Roots & Fruit is a fractional CGO for WordPress product teams who want growth to feel clearer, steadier, and less dependent on guesswork.
I work hands-on with established plugin and SaaS teams to connect product, customer experience, and growth into a single, owned system. The work focuses on onboarding, retention, positioning, and growth operations, without requiring a full-time executive hire.
If you’re building a WordPress product and want a more deliberate approach to growth, this is WordPress product growth consulting designed to meet you inside the work, not around it..
Announcing Roots & Fruit, my fractional Chief Growth Officer practice for WordPress product teams who want growth to feel intentional instead of reactive.

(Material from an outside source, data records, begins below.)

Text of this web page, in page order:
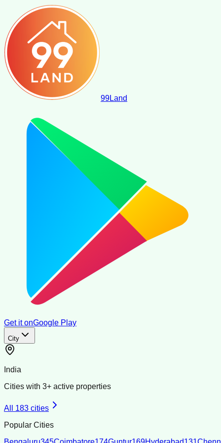
99Land
Get it onGoogle Play
City
India
Cities with 3+ active properties
All 183 cities
Popular Cities

I’ve been on a journey to find my next right thing. After a lot of listening and interviewing, I landed on something simple: working alongside teams who care deeply about the products they’re building and want growth to work as well as their product does.
Roots & Fruit exists to bring SaaS-style growth for WordPress into teams that already have solid products but struggle to turn effort into consistent outcomes. That means embedding with teams as a fractional CGO and helping connect product decisions, customer insight, and growth execution across onboarding, retention, and positioning.
Since leaving StellarWP and GiveWP, I’ve been talking with as many product founders, developers, marketers, and support leads as I could. What an amazing, thoughtful, creative community the WordPress product community is.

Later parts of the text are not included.